Juarrero and Snowden: Both emphasize that complex systems are shaped by constraints rather than direct causal force. Juarrero advises altering “enabling or governing constraints” to channel behavior[21], while Snowden advocates managing “starting conditions” and using enabling constraints to allow patterns to emerge[22].

Cilliers and the Group: Cilliers aligns with this group by rejecting the ability to have a “total picture” and advocating for “modesty” and distributed control[23],[24]. This mirrors Snowden’s warning against the arrogance of expert diagnosis and the need for distributed cognition[25],[21].

4. The Cognitive Filterers: Simon, Wilk, and TOG

This cluster views complexity largely as a result of human cognitive limitations, advising that we cope by ignoring, filtering, or “satisficing” rather than trying to model everything.

Simon and TOG: Herb Simon argues that we must “satisfice” (find a solution that is good enough) because of bounded rationality[26]. The TOG source explicitly aligns with this, advising practitioners to “master the art of ignoring variables” and use “minimalist interventions” rather than “boiling the ocean”[27].

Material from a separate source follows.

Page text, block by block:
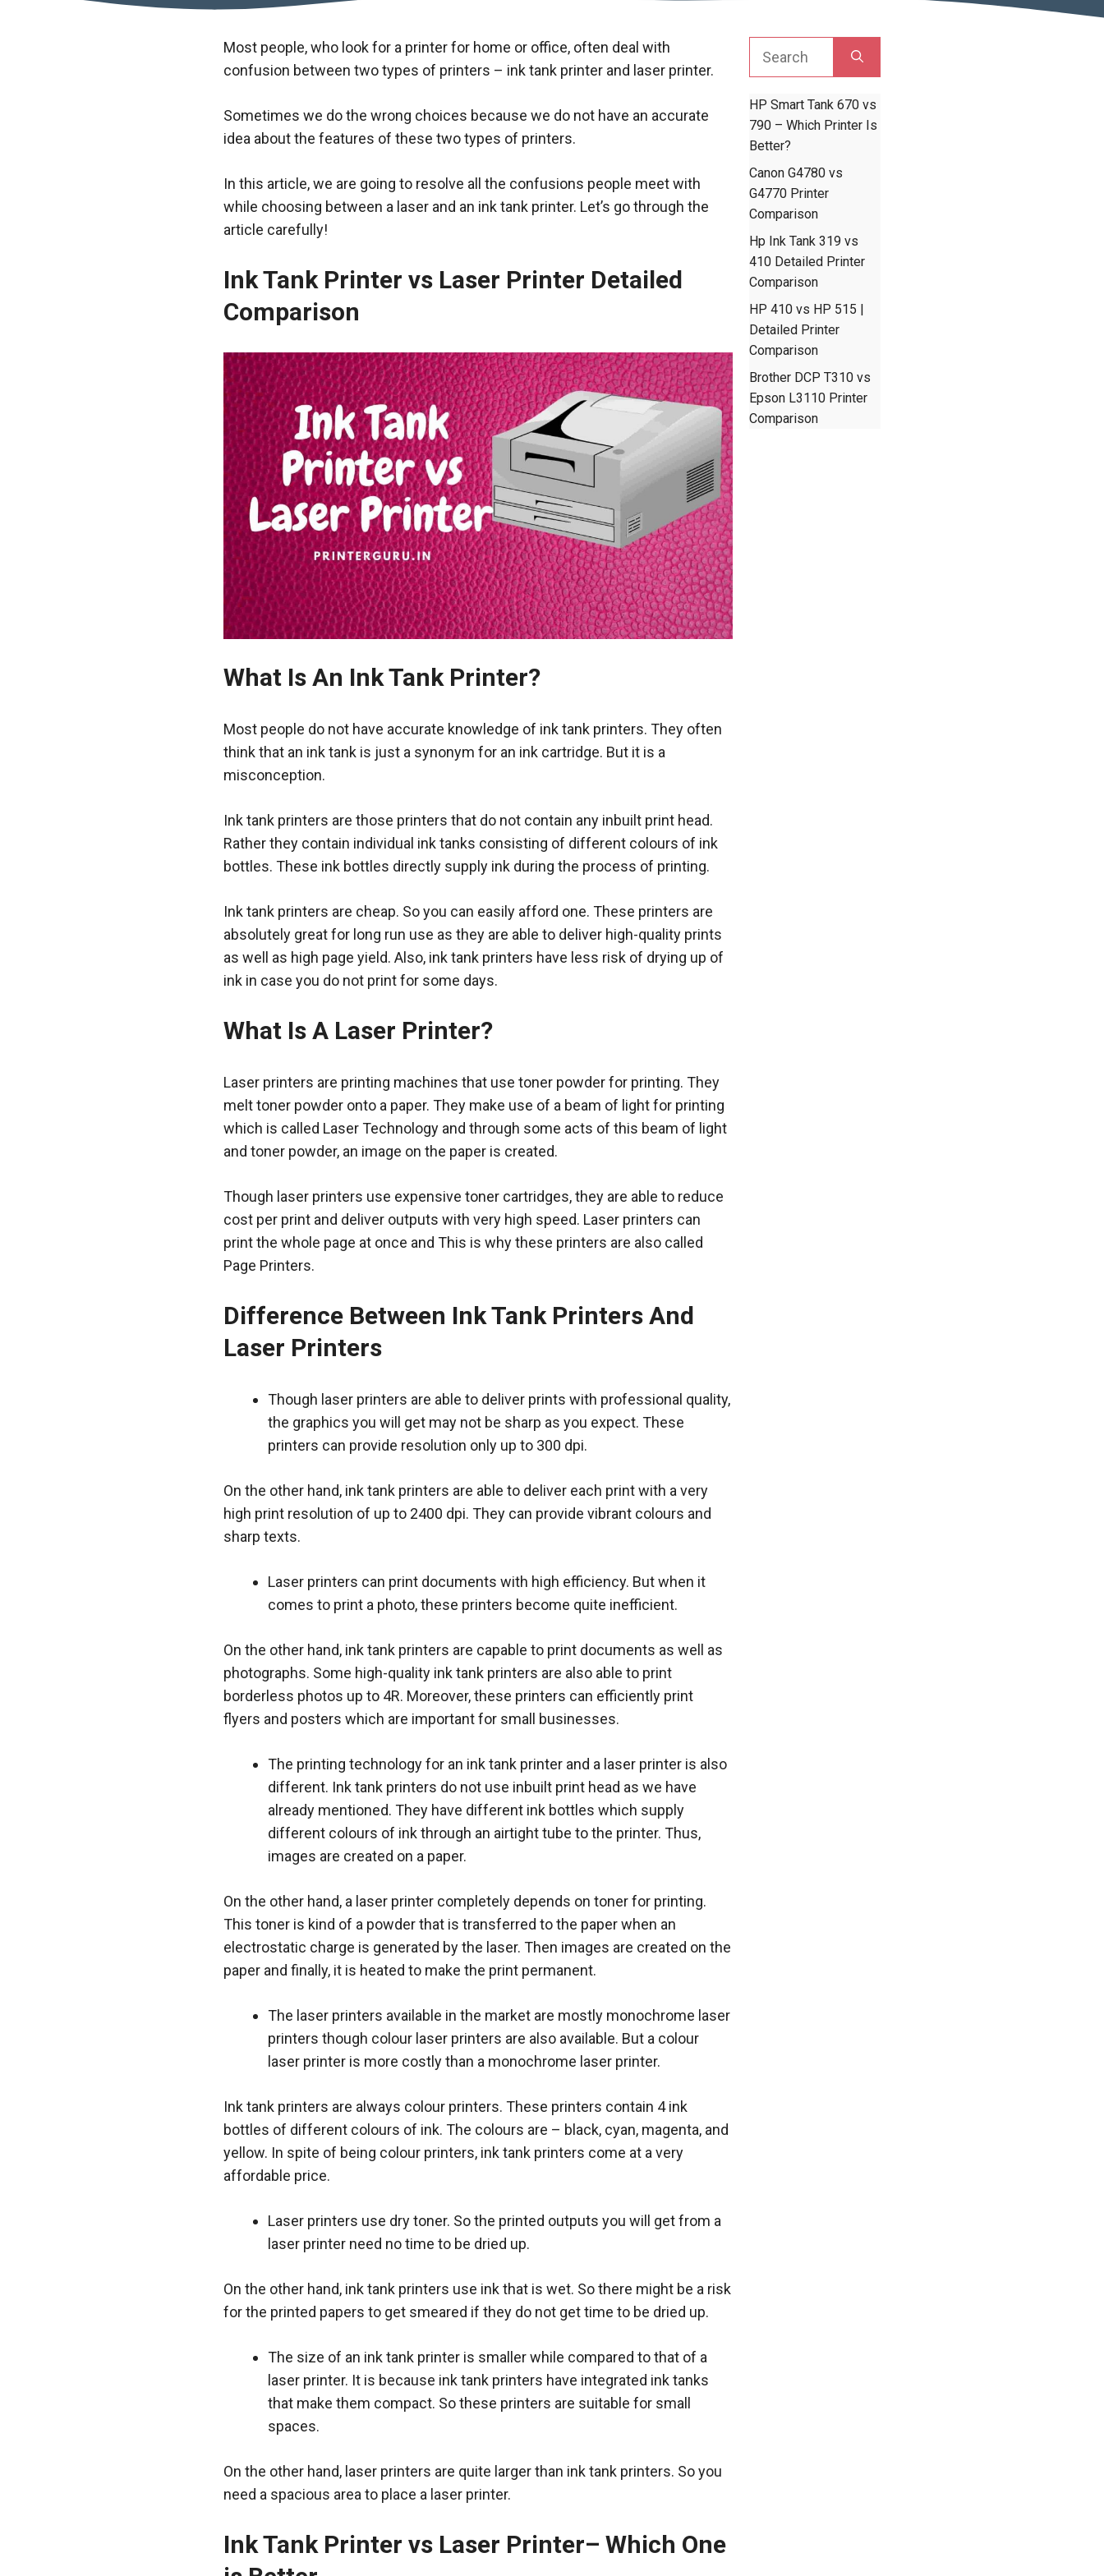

Wilk and TOG: James Wilk argues that complexity is a “perceptual bug” and advises filtering complexity through “rule-out” questioning rather than trying to model it with boxes and arrows[28],[29]. TOG cites Wilk directly, agreeing that complexity is an observer phenomenon and that the goal is to filter out the “muddle”[30],[31].

Simon and Pirsig: Both suggest dealing with complexity by breaking tasks down to manage cognitive load. Simon calls for “hierarchic decomposition” (boxes-within-boxes)[32], while Robert Pirsig suggests “scaling down” scope and using a “slip system” to chunk information and empty the mind[33],[34].

5. The Narrative & Metaphor Advocates: Allen, Flood, and Lakoff

These authors argue that when formal models fail due to complexity, we must rely on story and metaphor to maintain coherence.

Tim Allen and Alicia Juarrero: Both explicitly identify narrative as the essential tool for complexity. Allen argues narrative is robust enough to handle the contradictions of complex systems[35], while Juarrero suggests “hermeneutical narratives” to explain the unique history of a system[36].

Flood and Lakoff: Robert Flood advises using “systemic metaphors” (machine, organism, brain) as filters to organize thinking about complexity[37]. Similarly, George Lakoff argues that coping with complexity requires a “constant shifting of metaphors” because no single model can capture the whole reality[38].